──────── EXERCISE INPUTS
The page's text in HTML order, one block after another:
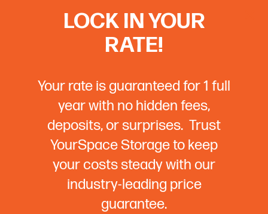
LOCK IN YOUR
RATE!
Your rate is guaranteed for 1 full
year with no hidden fees,
deposits, or surprises. Trust
YourSpace Storage to keep
your costs steady with our
industry-leading price
guarantee.
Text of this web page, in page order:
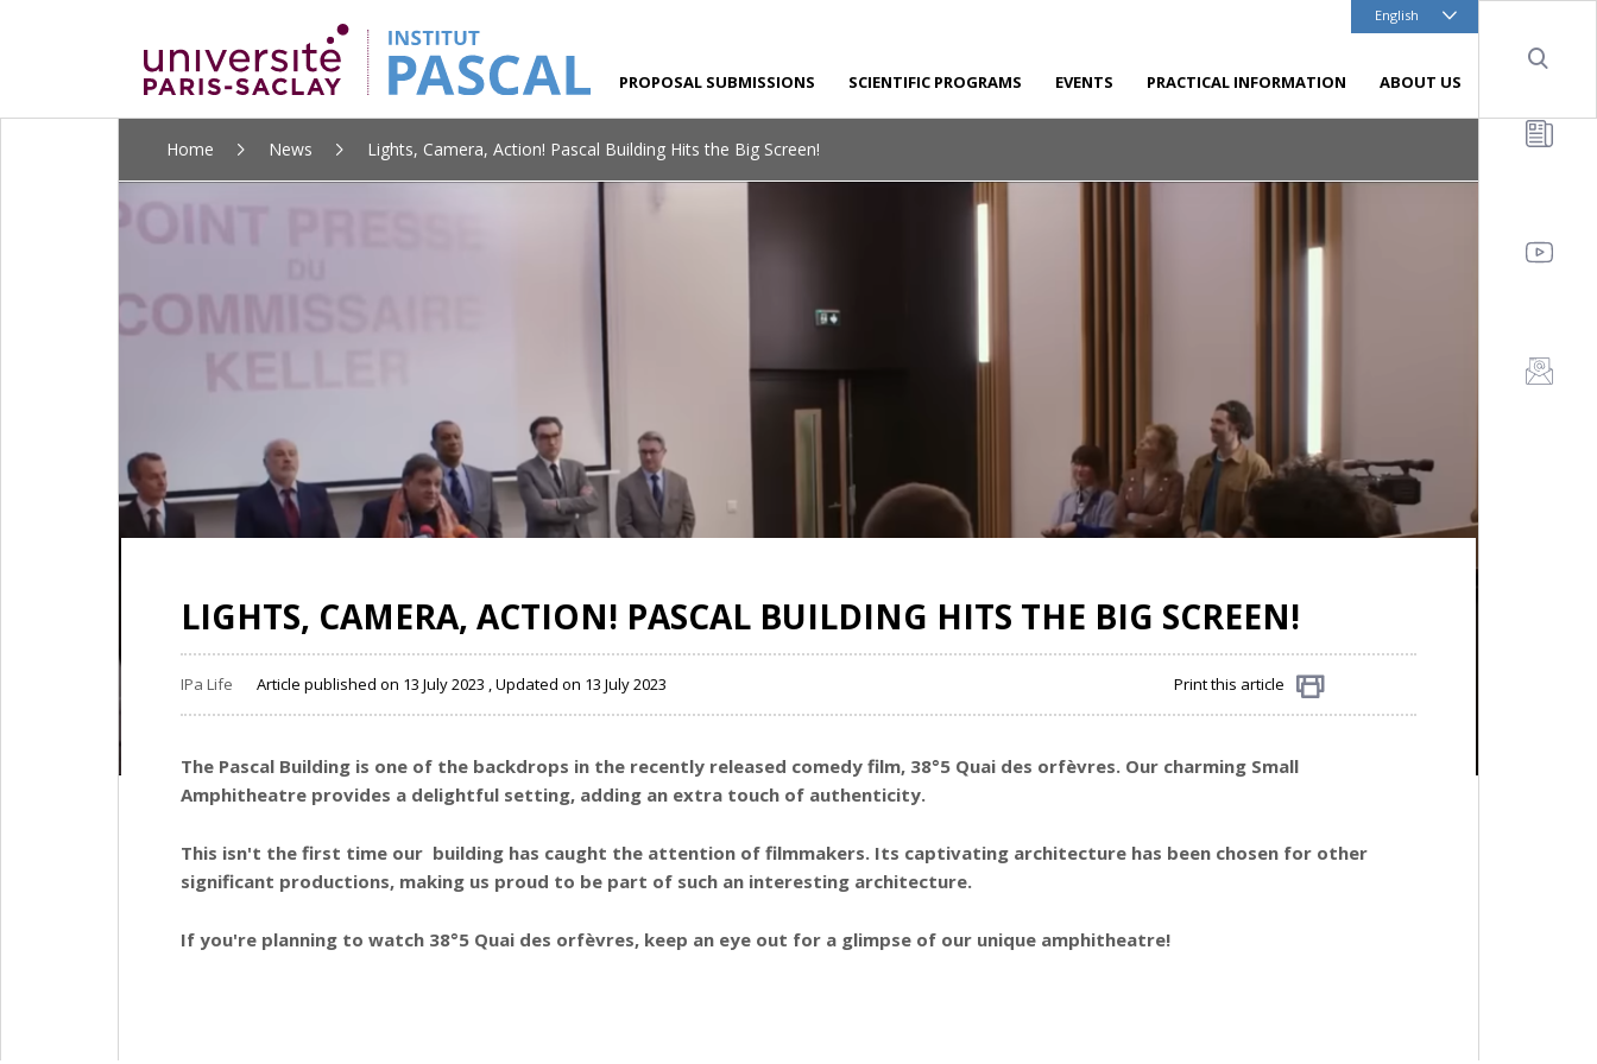
English
PROPOSAL SUBMISSIONS SCIENTIFIC PROGRAMS EVENTS PRACTICAL INFORMATION ABOUT US
Home News Lights, Camera, Action! Pascal Building Hits the Big Screen!
LIGHTS, CAMERA, ACTION! PASCAL BUILDING HITS THE BIG SCREEN!
IPa Life Article published on 13 July 2023 , Updated on 13 July 2023 Print this article
The Pascal Building is one of the backdrops in the recently released comedy film, 38°5 Quai des orfèvres. Our charming Small
Amphitheatre provides a delightful setting, adding an extra touch of authenticity.
This isn't the first time our building has caught the attention of filmmakers. Its captivating architecture has been chosen for other
significant productions, making us proud to be part of such an interesting architecture.
If you're planning to watch 38°5 Quai des orfèvres, keep an eye out for a glimpse of our unique amphitheatre!
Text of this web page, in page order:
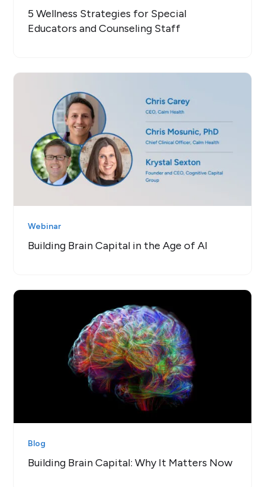
5 Wellness Strategies for Special
Educators and Counseling Staff
Webinar
Building Brain Capital in the Age of AI
Blog
Building Brain Capital: Why It Matters Now
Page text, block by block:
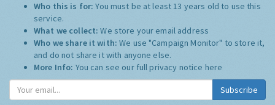
Who this is for:You must be at least 13 years old to use this
service.
What we collect:We store your email address
Who we share it with:We use "Campaign Monitor" to store it,
and do not share it with anyone else.
More Info: You can see our full privacy notice here
Subscribe
────────────────
Produce the lines from the first line of the entries through the line that contains "Page text, block", exactly, leaving the pictures behind.

ANSWER BOX
The page's text in HTML order, one block after another:
LOCK IN YOUR
RATE!
Your rate is guaranteed for 1 full
year with no hidden fees,
deposits, or surprises. Trust
YourSpace Storage to keep
your costs steady with our
industry-leading price
guarantee.
Text of this web page, in page order:
English
PROPOSAL SUBMISSIONS SCIENTIFIC PROGRAMS EVENTS PRACTICAL INFORMATION ABOUT US
Home News Lights, Camera, Action! Pascal Building Hits the Big Screen!
LIGHTS, CAMERA, ACTION! PASCAL BUILDING HITS THE BIG SCREEN!
IPa Life Article published on 13 July 2023 , Updated on 13 July 2023 Print this article
The Pascal Building is one of the backdrops in the recently released comedy film, 38°5 Quai des orfèvres. Our charming Small
Amphitheatre provides a delightful setting, adding an extra touch of authenticity.
This isn't the first time our building has caught the attention of filmmakers. Its captivating architecture has been chosen for other
significant productions, making us proud to be part of such an interesting architecture.
If you're planning to watch 38°5 Quai des orfèvres, keep an eye out for a glimpse of our unique amphitheatre!
Text of this web page, in page order:
5 Wellness Strategies for Special
Educators and Counseling Staff
Webinar
Building Brain Capital in the Age of AI
Blog
Building Brain Capital: Why It Matters Now
Page text, block by block:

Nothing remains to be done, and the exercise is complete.